Остальные арестанты просто молчали, опустив головы. Но и вещи с пола поднимать никто не торопился.
– Они, может, и суки, – с тихим упреком сказал Тёма, – только без перины не поспишь. И без мыла не умоешься...
– Без мыла много чего трудно сделать, – язвительно усмехнулся Спартак. – А насчет перины... Где ты перину видишь? – Он жестом велел Сахарку показать свой матрас. – Тут ваты совсем нет, пусто, как на такой перине спать? – Затем осмотрел несколько матрасов. – Лучше на голых досках спать, чем на такой байде... А почему тоска здесь? Почему телевизора нет? В Петрах есть, в Бутырке есть, а здесь нет... Я понимаю, тут не Москва, но мы ведь тоже люди.
– Да я уже говорил об этом, но мне ответили, что стены старые, под проводку лучше не долбить, – будто оправдываясь, произнес Тёма.
– Долбят. Менты нас по ушам долбят. Думают, мы быдло, а они умные. В камере духота, а вентиляторов нет. У ментов есть вентиляторы, а у нас нет... Короче, я все сказал. Кто под ментов подпрягается, тот может стелиться. Кто хочет как человек жить, тот ничего с пола не поднимает. Можно взять только то, что в сумке осталось. Остальное – западло...
Спартак понимал, что перегнул палку. Не надо было так сразу брать быка за рога, сначала следовало осмотреться, взвесить все «за» и «против», и только тогда устраивать бузу. Но отступать уже поздно...
Порядок в камере он все-таки велел навести. Объяснил Тёме, что надо делать, и тот озадачил своих «мужиков». Каждый поднял с пола свои вещи, но матрасы не стелили, постель не заправляли.
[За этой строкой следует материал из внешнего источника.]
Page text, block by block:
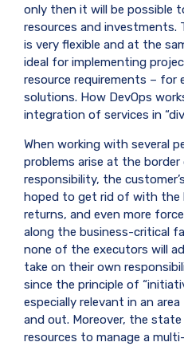
only then it will be possible
resources and investments.
is very flexible and at the
ideal for implementing
resource requirements –
solutions. How DevOps
integration of services in
When working with several
problems arise at the
responsibility, the
hoped to get rid of with the
returns, and even more
along the business-critical
none of the executors will
take on their own
since the principle of
especially relevant in an
and out. Moreover, the
resources to manage a
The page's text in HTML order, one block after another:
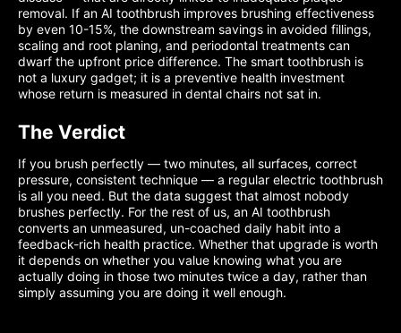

Вещи складывались в сумки. Спартак делал вид, что не замечает, как арестанты украдкой прячут поднятое с пола. Ту же зубную щетку можно промыть под проточной водой с мылом, а нательное белье можно отряхнуть и носить. И сигареты не станут хуже, если побывали на полу. А продукты в целлофановых пакетах, они вообще с полом не соприкасались, глупо их выбрасывать. Конфеты, правда, были без оберток, шоколадки разделаны на дольки, как и яблоки, и апельсины, поэтому их пришлось отправлять на свалку.
Мало-помалу камеру привели в порядок. А потом открылась «кормушка», и послышалось веселое:
– Баланда!
На ужин была перловая каша, слипшаяся, с комками, да еще густо сдобренная мусором и мелкими камушками. Чай – как водичка, и не сладкий.
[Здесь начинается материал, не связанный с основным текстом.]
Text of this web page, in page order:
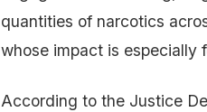
quantities of narcotics
whose impact is especially
According to the Justice
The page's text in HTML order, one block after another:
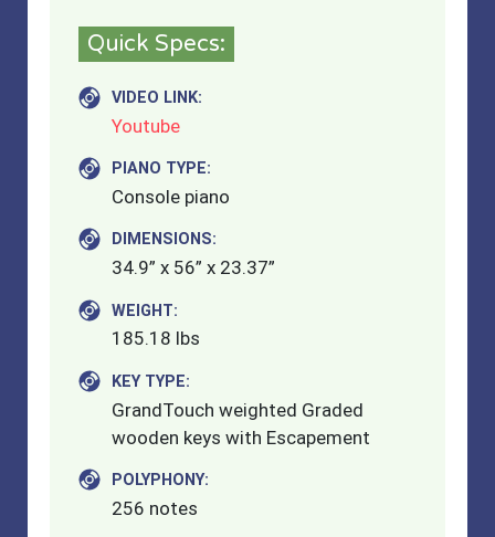
Quick Specs:
VIDEO LINK:
Youtube
PIANO TYPE:
Console piano
DIMENSIONS:
34.9” x 56” x 23.37”
WEIGHT:
185.18 lbs
KEY TYPE:
GrandTouch weighted Graded
wooden keys with Escapement
POLYPHONY:
256 notes

Людей в камере было не очень много, человек пятнадцать, и все умещались за одним столом. Блатные попытались обособиться от «мужиков», но Спартак осадил и тех и других. Сам он еще не принадлежал ни к какой «семье» и мог оставаться в гордом одиночестве. Но его такая перспектива, понятное дело, вовсе не устраивала.